This reignited neural network research and eventually led to deep learning.
Sources
- Rumelhart, D. E., Hinton, G. E., & Williams, R. J. (1986). Learning representations by back-propagating errors. Nature, 323(6088), 533-536.
Part IV: Modern Optimization and Deep Learning
The Netflix Prize (2006-2009)
In 2006, Netflix offered $1 million to anyone who could improve their recommendation algorithm by 10%.
The Challenge
Predict how users would rate movies they hadn’t seen, based on their previous ratings and the ratings of similar users.
Data: 100 million ratings from 480,000 users on 17,770 movies.
The Competition
Over 40,000 teams from 186 countries competed. The competition:
- Popularized matrix factorization methods
- Demonstrated ensemble methods (combining models)
- Showed that marginal improvements require exponentially more effort
The Winner
The winning team “BellKor’s Pragmatic Chaos” combined 107 different models. They achieved 10.06% improvement—just barely qualifying for the prize.
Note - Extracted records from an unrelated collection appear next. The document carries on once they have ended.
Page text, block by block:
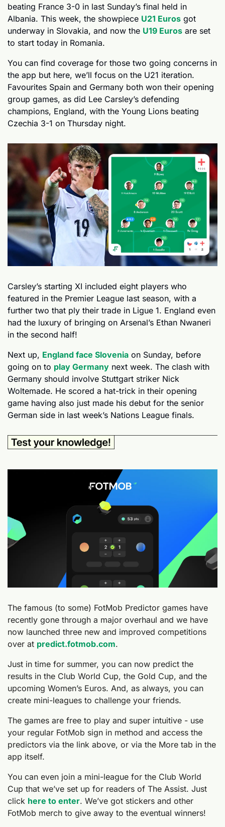
beating France 3-0 in last Sunday’s final held in
Albania. This week, the showpiece U21 Euros got
underway in Slovakia, and now the U19 Euros are set
to start today in Romania.
You can find coverage for those two going concerns in
the app but here, we’ll focus on the U21 iteration.
Favourites Spain and Germany both won their opening
group games, as did Lee Carsley’s defending
champions, England, with the Young Lions beating
Czechia 3-1 on Thursday night.
Carsley’s starting XI included eight players who
featured in the Premier League last season, with a
further two that ply their trade in Ligue 1. England even
had the luxury of bringing on Arsenal’s Ethan Nwaneri
in the second half!
Next up, England face Slovenia on Sunday, before
going on to play Germany next week. The clash with
Germany should involve Stuttgart striker Nick
Woltemade. He scored a hat-trick in their opening
game having also just made his debut for the senior
German side in last week’s Nations League finals.
The famous (to some) FotMob Predictor games have
recently gone through a major overhaul and we have
now launched three new and improved competitions
over at predict.fotmob.com.
Just in time for summer, you can now predict the
results in the Club World Cup, the Gold Cup, and the
upcoming Women’s Euros. And, as always, you can
create mini-leagues to challenge your friends.
The games are free to play and super intuitive - use
your regular FotMob sign in method and access the
predictors via the link above, or via the More tab in the
app itself.
You can even join a mini-league for the Club World
Cup that we’ve set up for readers of The Assist. Just
click here to enter. We’ve got stickers and other
FotMob merch to give away to the eventual winners!
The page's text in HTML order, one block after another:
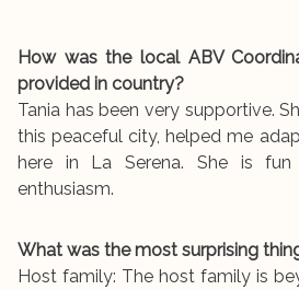
How was the local ABV
provided in country?
Tania has been very supportive.
this peaceful city, helped me
here in La Serena. She is
enthusiasm.
What was the most surprising
Host family: The host family is
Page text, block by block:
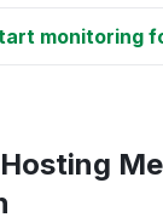
monitoring
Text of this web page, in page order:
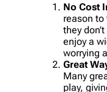
No Cost
reason to
they
enjoy a
worrying
Great
Many
play,
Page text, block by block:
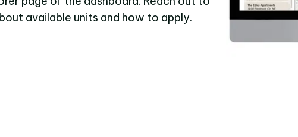
available units and how to apply.
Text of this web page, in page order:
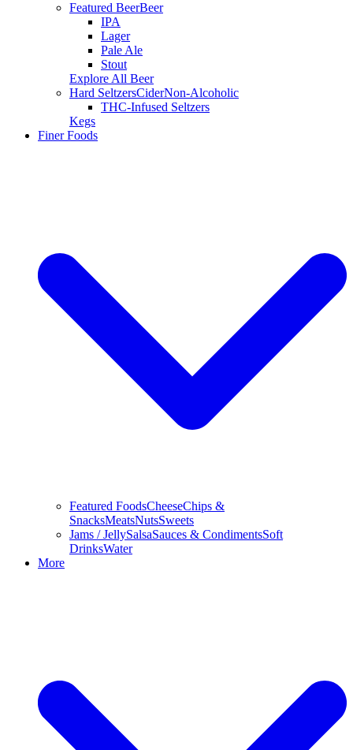
Featured BeerBeer
IPA
Lager
Pale Ale
Stout
Explore All Beer
Hard SeltzersCiderNon-Alcoholic
THC-Infused Seltzers
Kegs
Finer Foods
Featured FoodsCheeseChips &
SnacksMeatsNutsSweets
Jams / JellySalsaSauces & CondimentsSoft
DrinksWater
More
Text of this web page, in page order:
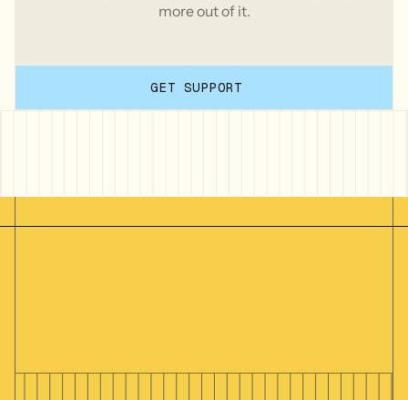
more out of it.
GET SUPPORT
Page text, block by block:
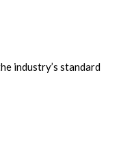
industry’s standard
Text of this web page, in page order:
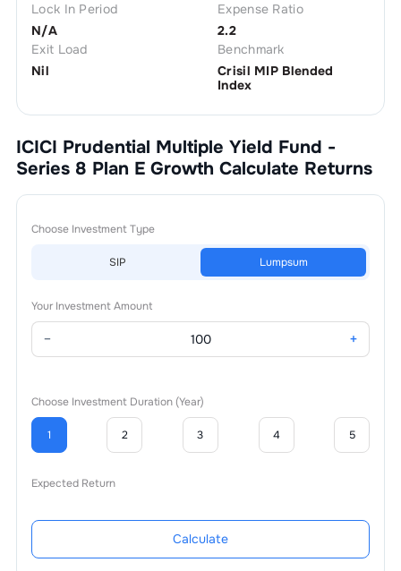
Lock In Period
N/A
Expense Ratio
2.2
Exit Load
Nil
Benchmark
Crisil MIP Blended
Index
ICICI Prudential Multiple Yield Fund -
Series 8 Plan E Growth Calculate Returns
Choose Investment Type
SIP Lumpsum
Your Investment Amount
− +
Choose Investment Duration (Year)
1 2 3 4 5
Expected Return
Calculate
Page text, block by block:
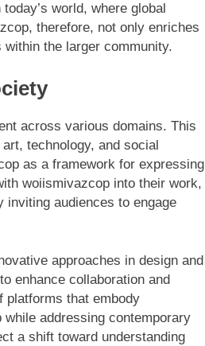
world, where global
therefore, not only enriches
the larger community.
across various domains. This
technology, and social
as a framework for expressing
woiismivazcop into their work,
audiences to engage
approaches in design and
enhance collaboration and
platforms that embody
addressing contemporary
a shift toward understanding
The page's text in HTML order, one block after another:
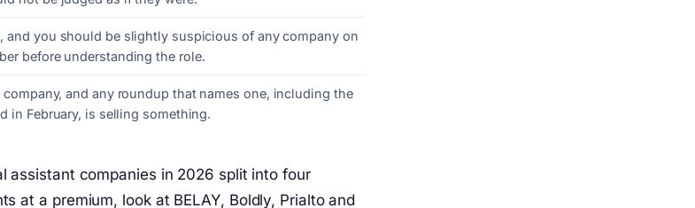
and you should be slightly suspicious of any company on
before understanding the role.
and any roundup that names one, including the
in February, is selling something.
assistant companies in 2026 split into four
at a premium, look at BELAY, Boldly, Prialto and
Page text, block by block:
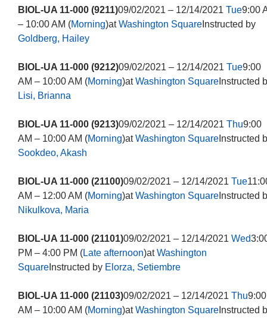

Twist: A second team submitted an identical score just 20 minutes later. Netflix awarded based on submission time.
Why Netflix Never Used It
Netflix never fully implemented the winning solution. By 2009:
- Streaming had become more important than DVD ratings
- The complex ensemble was too expensive to maintain
- The 10% improvement wasn’t worth the engineering cost
Lessons
- Competitions drive innovation but may not solve business problems
- Ensemble methods are powerful but complex
- The gap between research and production is real
Sources
- Netflix Prize on Wikipedia
- Bennett, J., & Lanning, S. (2007). The Netflix Prize. KDD Cup.
AlphaGo: Reinforcement Learning Triumphs (2016)
In March 2016, DeepMind’s AlphaGo defeated world champion Lee Sedol at Go, 4-1.
Why Go Was Hard
- Complexity: More possible Go positions than atoms in the universe
- Intuition: Top players couldn’t explain their moves—”it just feels right”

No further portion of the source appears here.